Segment Start: Data to use

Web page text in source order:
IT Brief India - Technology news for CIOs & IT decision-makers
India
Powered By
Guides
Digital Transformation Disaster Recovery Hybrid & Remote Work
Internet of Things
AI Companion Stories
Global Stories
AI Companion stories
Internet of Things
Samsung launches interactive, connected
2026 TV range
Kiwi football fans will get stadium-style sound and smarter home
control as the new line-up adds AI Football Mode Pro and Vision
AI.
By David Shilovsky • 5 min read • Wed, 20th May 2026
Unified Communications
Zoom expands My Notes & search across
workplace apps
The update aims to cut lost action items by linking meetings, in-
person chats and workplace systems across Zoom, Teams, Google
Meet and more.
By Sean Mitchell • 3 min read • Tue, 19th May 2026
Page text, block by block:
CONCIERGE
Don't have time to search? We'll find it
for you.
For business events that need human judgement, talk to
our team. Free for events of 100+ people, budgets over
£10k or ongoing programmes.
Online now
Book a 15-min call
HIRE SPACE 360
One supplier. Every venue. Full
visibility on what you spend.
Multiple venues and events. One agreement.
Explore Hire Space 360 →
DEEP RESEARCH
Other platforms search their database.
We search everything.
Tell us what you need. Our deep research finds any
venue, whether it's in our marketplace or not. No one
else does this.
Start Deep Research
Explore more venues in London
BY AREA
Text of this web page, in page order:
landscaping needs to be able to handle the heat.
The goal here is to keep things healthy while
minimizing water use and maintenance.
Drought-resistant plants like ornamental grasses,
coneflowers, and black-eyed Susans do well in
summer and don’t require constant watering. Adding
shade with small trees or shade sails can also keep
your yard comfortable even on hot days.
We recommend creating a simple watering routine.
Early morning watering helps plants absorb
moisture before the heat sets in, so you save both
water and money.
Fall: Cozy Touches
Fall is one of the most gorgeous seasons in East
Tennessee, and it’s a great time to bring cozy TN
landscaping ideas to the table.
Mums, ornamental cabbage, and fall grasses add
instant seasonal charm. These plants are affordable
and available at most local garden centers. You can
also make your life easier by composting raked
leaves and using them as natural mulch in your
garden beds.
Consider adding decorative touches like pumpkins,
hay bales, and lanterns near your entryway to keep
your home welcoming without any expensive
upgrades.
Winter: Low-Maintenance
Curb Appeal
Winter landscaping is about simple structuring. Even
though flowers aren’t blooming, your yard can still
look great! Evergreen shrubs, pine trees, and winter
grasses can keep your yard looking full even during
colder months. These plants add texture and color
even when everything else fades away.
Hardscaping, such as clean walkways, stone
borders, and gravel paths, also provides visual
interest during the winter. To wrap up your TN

Segment End: Data to use

(What you will do) From the first line of the data above to the line containing "Unified Communications", repeat everything exactly and add nothing.

(Solution to this task)
Web page text in source order:
IT Brief India - Technology news for CIOs & IT decision-makers
India
Powered By
Guides
Digital Transformation Disaster Recovery Hybrid & Remote Work
Internet of Things
AI Companion Stories
Global Stories
AI Companion stories
Internet of Things
Samsung launches interactive, connected
2026 TV range
Kiwi football fans will get stadium-style sound and smarter home
control as the new line-up adds AI Football Mode Pro and Vision
AI.
By David Shilovsky • 5 min read • Wed, 20th May 2026
Unified Communications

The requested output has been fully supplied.